CUARTO.- En cuanto a la graduación de las penas, debe atenderse a la totalidad de circunstancias del caso (entre ellas, la concurrencia de una atenuante, la ausencia de antecedentes penales computables, el importe de lo defraudado, etc.), lo que nos lleva a entender adecuadas y proporcionadas las penas de dos años de prisión, con la accesoria de inhabilitación especial para el derecho de sufragio pasivo durante el tiempo de la condena, y multa de ocho meses, con una cuota diaria de 10 euros y responsabilidad personal para caso de impago de un día de privación de libertad por cada dos cuotas impagadas, de conformidad con lo preceptuado en los artículos 8.4ª 250, 66, 53.1, 54 y 56 del Código Penal , aplicando la pena correspondiente al tipo de la estafa en su mitad inferior por la concurrencia de la circunstancia atenuante.

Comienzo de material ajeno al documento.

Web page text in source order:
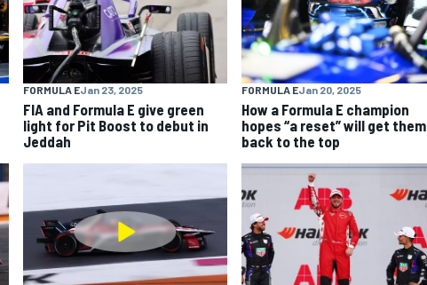
FORMULA EJan 23, 2025
FIA and Formula E give green
light for Pit Boost to debut in
Jeddah
FORMULA EJan 20, 2025
How a Formula E champion
hopes “a reset” will get them
back to the top
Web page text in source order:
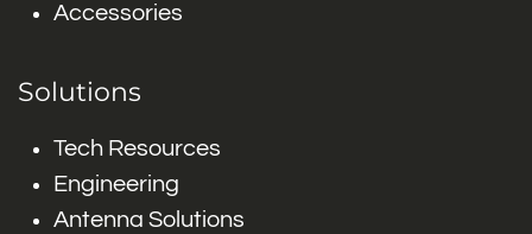
Accessories
Solutions
Tech Resources
Engineering
Antenna Solutions
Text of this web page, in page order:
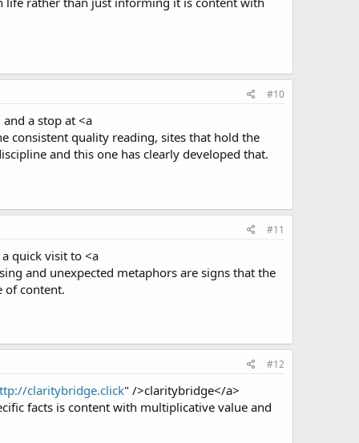
#10
a stop at <a
quality reading, sites that hold the
and this one has clearly developed that.
#11
quick visit to <a
and unexpected metaphors are signs that the
of content.
#12
claritybridge.click" />claritybridge</a>
facts is content with multiplicative value and
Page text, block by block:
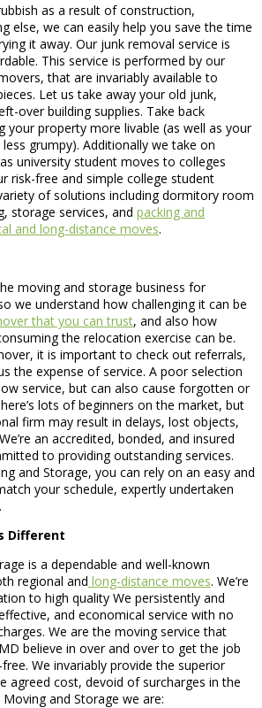
as a result of construction,
else, we can easily help you save the time
it away. Our junk removal service is
This service is performed by our
that are invariably available to
Let us take away your old junk,
over building supplies. Take back
your property more livable (as well as your
grumpy). Additionally we take on
university student moves to colleges
risk-free and simple college student
of solutions including dormitory room
storage services, and packing and
and long-distance moves.
moving and storage business for
we understand how challenging it can be
that you can trust, and also how
the relocation exercise can be.
it is important to check out referrals,
the expense of service. A poor selection
service, but can also cause forgotten or
lots of beginners on the market, but
firm may result in delays, lost objects,
an accredited, bonded, and insured
to providing outstanding services.
and Storage, you can rely on an easy and
your schedule, expertly undertaken
Different
is a dependable and well-known
regional and long-distance moves. We’re
to high quality We persistently and
and economical service with no
We are the moving service that
believe in over and over to get the job
We invariably provide the superior
agreed cost, devoid of surcharges in the
Moving and Storage we are:
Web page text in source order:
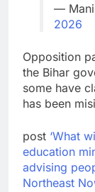
—
2026
Opposition
the Bihar
some have
has been
post ‘What
education
advising
Northeast
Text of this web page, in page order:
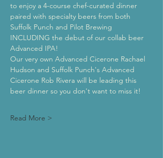
to enjoy a 4-course chef-curated dinner
paired with specialty beers from both
Suffolk Punch and Pilot Brewing
INCLUDING the debut of our collab beer
Advanced IPA!
Our very own Advanced Cicerone Rachael
Hudson and Suffolk Punch's Advanced
Cicerone Rob Rivera will be leading this
beer dinner so you don't want to miss it!
Read More >
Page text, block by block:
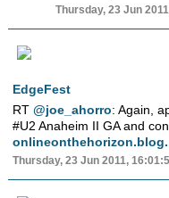
Thursday, 23 Jun
EdgeFest
RT@joe_ahorro: Again,
#U2 Anaheim II GA and
Thursday, 23 Jun 2011,
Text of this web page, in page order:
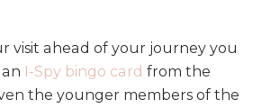
visit ahead of your journey you
I-Spy bingo card from the
the younger members of the
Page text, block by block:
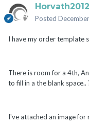
Horvath2012
Posted
I have my order template
There is room for a 4th,
to fill in a the blank space..
I've attached an image for
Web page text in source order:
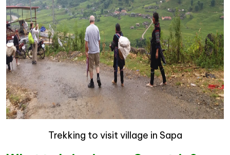
Trekking to visit village in Sapa
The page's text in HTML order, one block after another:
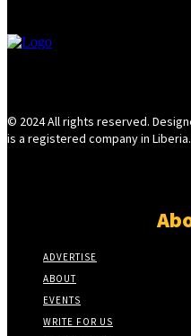
© 2024 All rights reserved.
is a registered company in Liberia.
ADVERTISE
ABOUT
EVENTS
WRITE FOR US
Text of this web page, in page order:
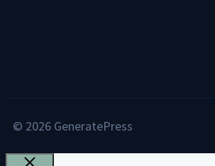
© 2026 GeneratePress
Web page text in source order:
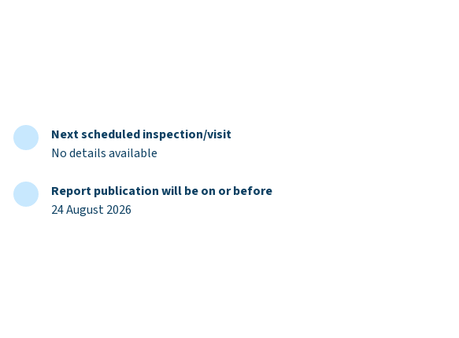
Next scheduled inspection/visit
No details available
Report publication will be on or before
24 August 2026
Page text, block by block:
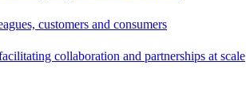
customers and consumers
collaboration and partnerships at scale
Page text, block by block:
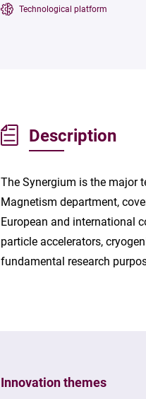
Technological platform
Description
The Synergium is the major
Magnetism department,
European and international
particle accelerators,
fundamental research
Innovation themes
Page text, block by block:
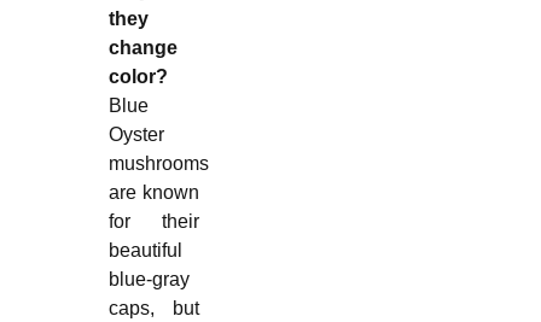
they
change
color?
Blue
Oyster
mushrooms
are known
for their
beautiful
blue-gray
caps, but
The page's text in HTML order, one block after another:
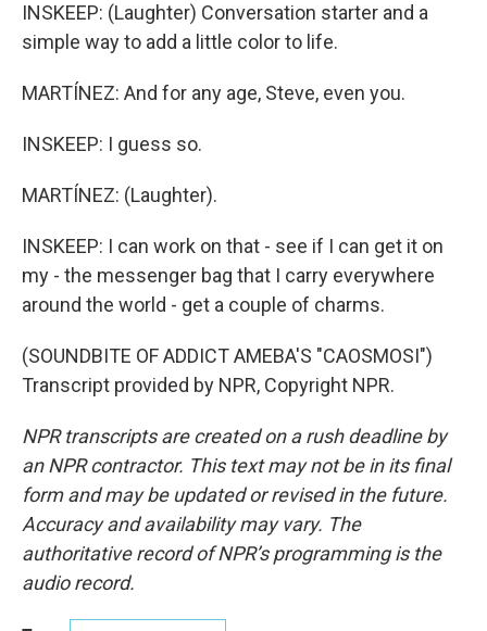
INSKEEP: (Laughter) Conversation starter and a
simple way to add a little color to life.
MARTÍNEZ: And for any age, Steve, even you.
INSKEEP: I guess so.
MARTÍNEZ: (Laughter).
INSKEEP: I can work on that - see if I can get it on
my - the messenger bag that I carry everywhere
around the world - get a couple of charms.
(SOUNDBITE OF ADDICT AMEBA'S "CAOSMOSI")
Transcript provided by NPR, Copyright NPR.
NPR transcripts are created on a rush deadline by
an NPR contractor. This text may not be in its final
form and may be updated or revised in the future.
Accuracy and availability may vary. The
authoritative record of NPR’s programming is the
audio record.
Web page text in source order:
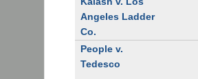
Angeles Ladder
Co.
People v.
Tedesco
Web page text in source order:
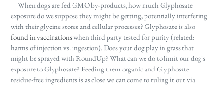
When dogs are fed GMO by-products, how much Glyphosate
exposure do we suppose they might be getting, potentially interfering
with their glycine stores and cellular processes? Glyphosate is also
found in vaccinationswhen third party tested for purity (related:
harms of injection vs. ingestion). Does your dog play in grass that
might be sprayed with RoundUp? What can we do to limit our dog's
exposure to Glyphosate? Feeding them organic and Glyphosate
residue-free ingredients is as close we can come to ruling it out via
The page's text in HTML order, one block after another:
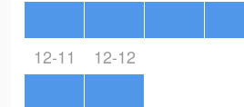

QUINTO.- Los artículos 109 y 110 del Código Penal disponen que la ejecución de un hecho descrito por la ley como delito o falta obliga a reparar los daños y perjuicios por él causados y que dicha responsabilidad comprende la restitución, la reparación del daño y la indemnización de perjuicios materiales y morales.

Aquí, la responsabilidad civil debe extenderse a la indemnización de los perjuicios ocasionados a Arsenio por la conducta defraudatoria, que ascienden a 206.000 euros. Esta cantidad habrá de ser incrementada con los intereses de demora legalmente establecidos.

La indemnización ha de concederse a Arsenio , porque a él pertenecía el dinero, recibido en su mayor parte de su padre a título de préstamo, dinero que, como consecuencia del engaño sufrido, fue entregado a Fructuoso y ello con independencia de las obligaciones asumidas por el perjudicado con respecto a Eusebio .

SEXTO.- Con arreglo a lo dispuesto en los artículos 123 del Código Penal y 239 y siguientes de la Ley de Enjuiciamiento Criminal , se debe imponer a Fructuoso el pago de la mitad de las costas procesales causadas, incluidas las de la acusación particular, y la otra mitad se declaran de oficio.

La regla general es la de imponer las costas de las acusaciones particulares, salvo cuando la intervención de éstas haya sido notoriamente superflua, inútil o gravemente perturbadora (vid. SSTS 16-7-1998 , 22-9-2000 , etc.), circunstancias que no se aprecian en la actuación de dicha acusación en este procedimiento.

En virtud de lo expuesto

Fallo

QUE DEBEMOS CONDENAR Y CONDENAMOS a Fructuoso , como autor responsable de un delito continuado de falsedad en documento privado y de un delito de estafa, ya definidos, con la concurrencia de la circunstancia atenuante de dilaciones indebidas, a las penas de dos años de prisión, con la accesoria de inhabilitación especial para el derecho de sufragio pasivo durante el tiempo de la condena, y multa de ocho meses, con una cuota diaria de 10 euros y responsabilidad personal para caso de impago de un día de privación de libertad por cada dos cuotas impagadas, así como al abono de la mitad de las costas procesales y a que indemnice a Arsenio en la cantidad de 206.000 euros, suma que se incrementará con los intereses de demora legalmente previstos.

QUE DEBEMOS ABSOLVER Y ABSOLVEMOS a Jose María de los delitos de falsedad documental y estafa de los que ha sido acusado.

Se declaran de oficio la mitad de las costas procesales.

Contra esta resolución cabe interponer recurso de casación del que conocerá la Sala 2ª del Tribunal Supremo, y que deberá ser anunciando ante esta Audiencia en el plazo de cinco días hábiles a contar desde el siguiente a su notificación.

Así por esta nuestra sentencia, de la que se llevará testimonio al Rollo de Sala, lo pronunciamos, mandamos y firmamos.